Terms

This page describes the notion of term. Its subpages provide several interpretations of terms, all of which are valid so you can use each interpretation at your own discretion.

Purpose

The purpose of a term is to compute pairs that constitute a relation. We use operators to assemble terms from smaller terms, to express in formal language precisely what is meant in the natural language of the business. The smallest term is a single relation.

We noticed that our readers have different backgrounds. They have different preferences about the way we explain the operators in Ampersand. Some prefer an explanation in logic, others in algebra, and still others in set theory. So we decided to explain the operators in many different ways simultaneously, hoping that one of them suits your preference.

Description

A term is a combination of operators and relations. Its meaning is a set of pairs, which is in fact a newly created relation.
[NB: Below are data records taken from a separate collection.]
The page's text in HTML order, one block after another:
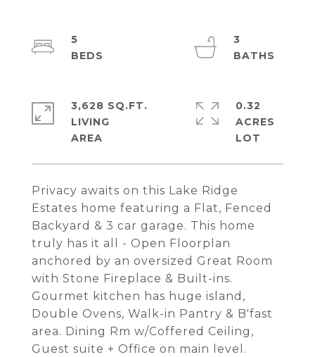
Privacy awaits on this Lake Ridge
Estates home featuring a Flat, Fenced
Backyard & 3 car garage. This home
truly has it all - Open Floorplan
anchored by an oversized Great Room
with Stone Fireplace & Built-ins.
Gourmet kitchen has huge island,
Double Ovens, Walk-in Pantry & B'fast
area. Dining Rm w/Coffered Ceiling,
Guest suite + Office on main level.
5
3
3,628 SQ.FT.
LIVING
0.32
ACRES
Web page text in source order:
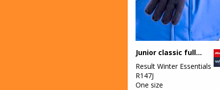
Junior classic fully lined Thinsulate™ gloves
Result Winter Essentials
R147J
One size
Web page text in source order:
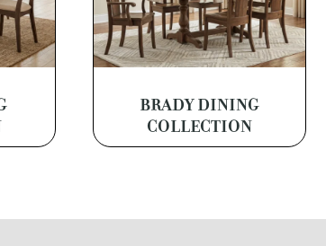
BRADY DINING
COLLECTION
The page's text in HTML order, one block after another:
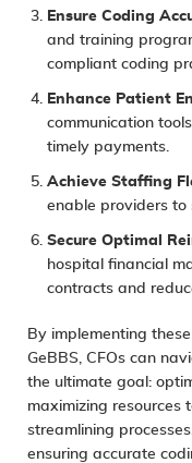
Ensure Coding
and training
compliant coding
Enhance Patient
communication
timely payments.
Achieve Staffing
enable providers to
Secure Optimal
hospital financial
contracts and
By implementing
GeBBS, CFOs can
the ultimate goal:
maximizing resources
streamlining
ensuring accurate
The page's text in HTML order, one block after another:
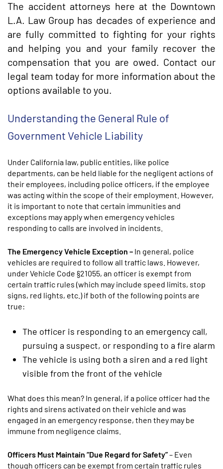
The accident attorneys here at the Downtown
L.A. Law Group has decades of experience and
are fully committed to fighting for your rights
and helping you and your family recover the
compensation that you are owed. Contact our
legal team today for more information about the
options available to you.
Understanding the General Rule of
Government Vehicle Liability
Under California law, public entities, like police
departments, can be held liable for the negligent actions of
their employees, including police officers, if the employee
was acting within the scope of their employment. However,
it is important to note that certain immunities and
exceptions may apply when emergency vehicles
responding to calls are involved in incidents.
The Emergency Vehicle Exception – In general, police
vehicles are required to follow all traffic laws. However,
under Vehicle Code §21055, an officer is exempt from
certain traffic rules (which may include speed limits, stop
signs, red lights, etc.) if both of the following points are
true:
The officer is responding to an emergency call,
pursuing a suspect, or responding to a fire alarm
The vehicle is using both a siren and a red light
visible from the front of the vehicle
What does this mean? In general, if a police officer had the
rights and sirens activated on their vehicle and was
engaged in an emergency response, then they may be
immune from negligence claims.
Officers Must Maintain “Due Regard for Safety”– Even
though officers can be exempt from certain traffic rules
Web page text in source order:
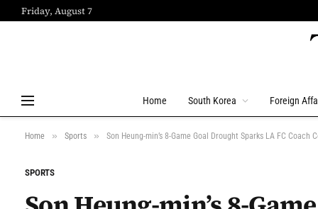
Friday, August 7
Home South Korea Foreign
Home » Sports » Son Heung-min’s 8-Game Goal Drought Sparks LA FC Coach
SPORTS
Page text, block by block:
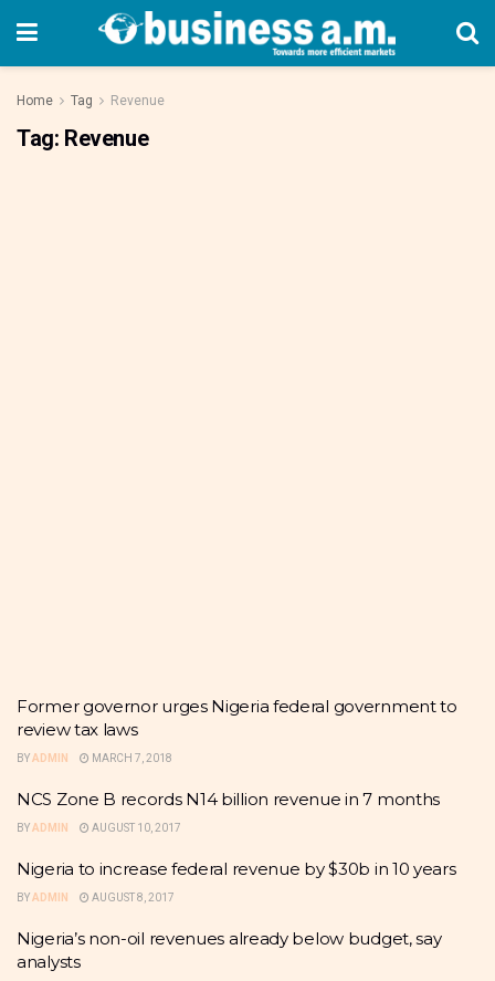
Home Tag Revenue
Tag: Revenue
Former governor urges Nigeria federal government to
review tax laws
BYADMIN MARCH 7, 2018
NCS Zone B records N14 billion revenue in 7 months
BYADMIN AUGUST 10, 2017
Nigeria to increase federal revenue by $30b in 10 years
BYADMIN AUGUST 8, 2017
Nigeria’s non-oil revenues already below budget, say
analysts

The word "expression" may be used as a synonym for "term" in the context of Ampersand.

Examples

owner

r;s~

I /\ goalkeeper;goalkeeper~

destination;"Algarve" |- spoken;"Portugese"

Syntax

Every term is built out of relations, which are combined by operators. An term has one of the following 8 syntactic structures

<Term> <BinaryOperator> <Term>
<UnaryOpPre> <Term>
<Term> <UnaryOpPost>
<RelationRef> <type>?
I <type>?
V <type>?
<atom>
( <Term> )

Operators

The operators come in families. We advise novices to study only the rule operators, boolean operators and relational operators. There is a wealth of things you can express with just these operators. The residual operators seem harder to learn and the Kleene operators are not fully implemented yet. You can click the hyperlink to navigate to the semantics of each family.

Family	binary operators	binding power	unary operators	binding power
rules	$=$ and \subseteq\	1 (weakest)
boolean	$\cup$, $\cap$, and $-$	2	\overline{\strut}	prefix
relational	$;$, $\times$, and $\dagger$	4	$\smallsmile$	postfix
residual	$\backslash$, $/$, and $♢$	3
Kleene			$∗$ and $+$	postfix

Brackets

Operators with different binding power may be used in the same term without brackets, because the binding power tells how it is interpreted. For example, $r\cap s;t$ means $r\cap(s;t)$ because $;$ has a higher binding power than $\cap$.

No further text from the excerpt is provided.